Recent advances in geroscience and aging biology research show that the hallmarks and pillars of aging described almost a decade ago interact strongly with each other, often in an additive or even a synergistic manner (Kennedy et al., 2014; Kulkarni et al., 2020; López‐Otín et al., 2013). It is therefore possible to imagine that future gerotherapies will encompass combinations of various gerotherapeutics (perhaps in lower doses and thus with better safety profile) or, in cases where a patient is already afflicted by a disease, a combination of a gerotherapeutic along with a disease‐specific intervention. For example, elimination of senescent cells in mice can improve the response to chemotherapy, both by further reducing tumor number and size, but also by decreasing side effects such as fatigue. Further research will be needed; however, since while some combinations (e.g., rapamycin +metformin) might result in further benefits than each drug alone, other combinations could result in either blunting of established geroprotective strategies (e.g., metformin or rapamycin with exercise) or worsening risk of toxicity often seen with polypharmacy in older adults (Strong et al., 2016; Walton et al., 2019).

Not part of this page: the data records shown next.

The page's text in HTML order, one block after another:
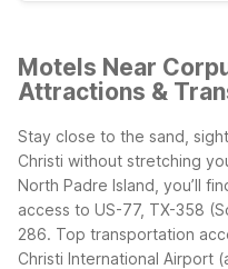
Motels Near
Attractions &
Stay close to the sand,
Christi without stretching
North Padre Island, you’ll
access to US-77, TX-358
286. Top transportation
Christi International Airport
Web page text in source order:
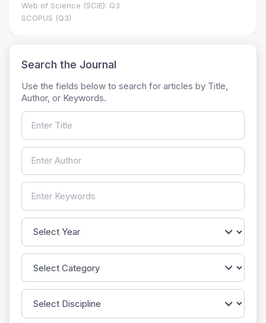
Web of Science (SCIE): Q3
SCOPUS (Q3)
Search the Journal
Use the fields below to search for articles by Title,
Author, or Keywords.
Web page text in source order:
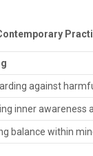
against
inner awareness
balance within
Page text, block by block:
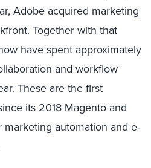
Adobe acquired marketing
Together with that
have spent approximately
and workflow
These are the first
its 2018 Magento and
automation and e-
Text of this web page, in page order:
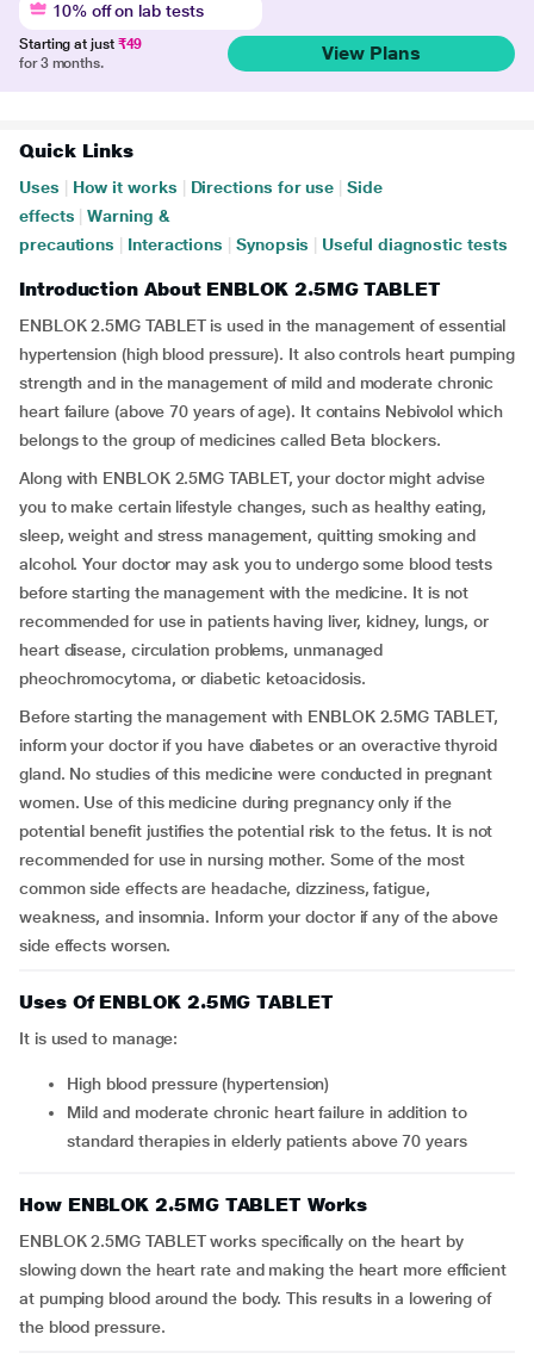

Delaying aging to prevent multiple age‐related diseases is an obviously more exciting and promising approach than attacking one disease at a time, where because of comorbidities, the outcome is a no‐gain exchange of one disease for another. The benefits for health and fulfillment are obvious. However, there are also powerful political, economic, and societal gains to be attained, as framed in The Longevity Dividend (Olshansky, 2016). The economic value that can be derived from applying geroscience principles to healthcare has been recently reassessed showing that a slowdown in aging that increases life expectancy by just one year is worth $38 trillion a year, due to complementary gains in health and longevity (Scott et al., 2021). This is a very conservative estimate since the available data suggest that, for example, metformin has the potential to increase life span by ~3 years (Barzilai et al., 2016; Scott et al., 2021). Thus, targeting aging with gerotherapeutics offers potentially larger economic gains than eradicating individual diseases, and for both quality of life and economic reasons, we cannot afford to forfeit this opportunity for a truly transformational approach to healthcare.

CONFLICT OF INTEREST

ASK is an employee of AbbVie, but his recent employment did not influence the work reviewed or presented in this manuscript. SA, DB, FS, GAK, and NB declare no competing interests.

AUTHOR CONTRIBUTIONS

ASK, SA, and NB conceived the idea for the manuscript. All authors (ASK, SA, DB, FS, GAK, and NB) contributed to the literature search, writing, and editing of the manuscript.